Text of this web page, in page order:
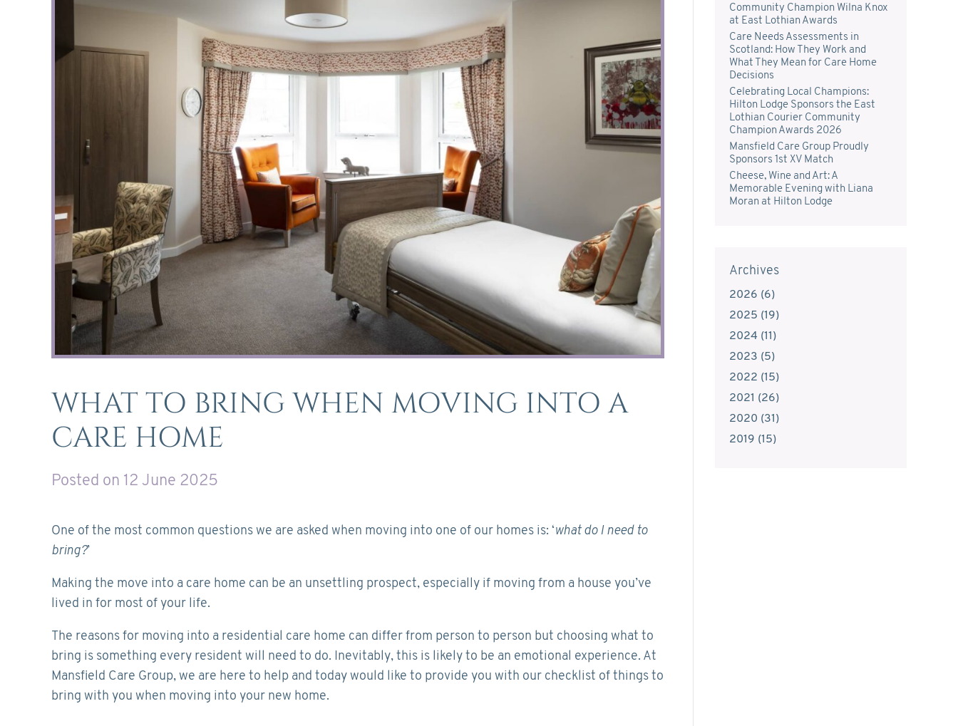
WHAT TO BRING WHEN MOVING INTO A
CARE HOME
Posted on 12 June 2025
One of the most common questions we are asked when moving into one of our homes is: ‘what do I need to
bring?’
Making the move into a care home can be an unsettling prospect, especially if moving from a house you’ve
lived in for most of your life.
The reasons for moving into a residential care home can differ from person to person but choosing what to
bring is something every resident will need to do. Inevitably, this is likely to be an emotional experience. At
Mansfield Care Group, we are here to help and today would like to provide you with our checklist of things to
bring with you when moving into your new home.
Community Champion Wilna Knox
at East Lothian Awards
Care Needs Assessments in
Scotland: How They Work and
What They Mean for Care Home
Decisions
Celebrating Local Champions:
Hilton Lodge Sponsors the East
Lothian Courier Community
Champion Awards 2026
Mansfield Care Group Proudly
Sponsors 1st XV Match
Cheese, Wine and Art: A
Memorable Evening with Liana
Moran at Hilton Lodge
Archives
2026 (6)
2025 (19)
2024 (11 )
2023 (5)
2022 (15)
2021 (26)
2020 (31 )
2019 (15)
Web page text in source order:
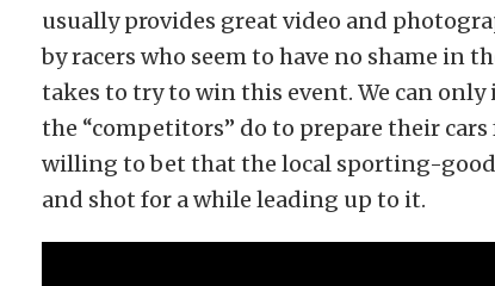
usually provides great video and
by racers who seem to have no shame in
takes to try to win this event. We can
the “competitors” do to prepare their cars
willing to bet that the local sporting-
and shot for a while leading up to it.
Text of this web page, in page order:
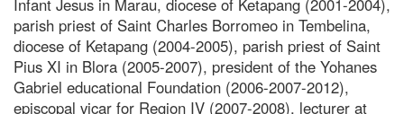
parish priest of Saint Charles Borromeo in Tembelina,
diocese of Ketapang (2004-2005), parish priest of Saint
Pius XI in Blora (2005-2007), president of the Yohanes
Gabriel educational Foundation (2006-2007-2012),
episcopal vicar for Region IV (2007-2008), lecturer at
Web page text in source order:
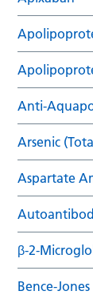
Anti-
Arsenic
Aspartate
β-2-
Bence-
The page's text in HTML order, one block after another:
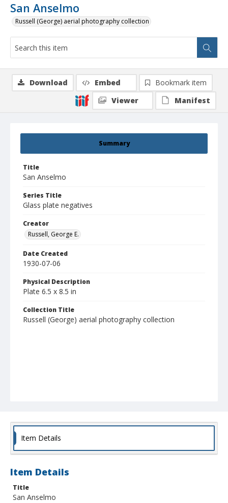
San Anselmo
Russell (George) aerial photography collection
Summary
Title
San Anselmo
Series Title
Glass plate negatives
Creator
Russell, George E.
Date Created
1930-07-06
Physical Description
Plate 6.5 x 8.5 in
Collection Title
Russell (George) aerial photography collection
Download Embed
Bookmark item
Viewer
Manifest
Item Details
Item Details
Title
San Anselmo
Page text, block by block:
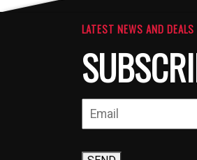
LATEST NEWS AND
________________________________________
* **Exercise directions**: Look through the entries above, find each line containing "block", and copy it.

* **Answer to this exercise**:
The page's text in HTML order, one block after another:
Page text, block by block:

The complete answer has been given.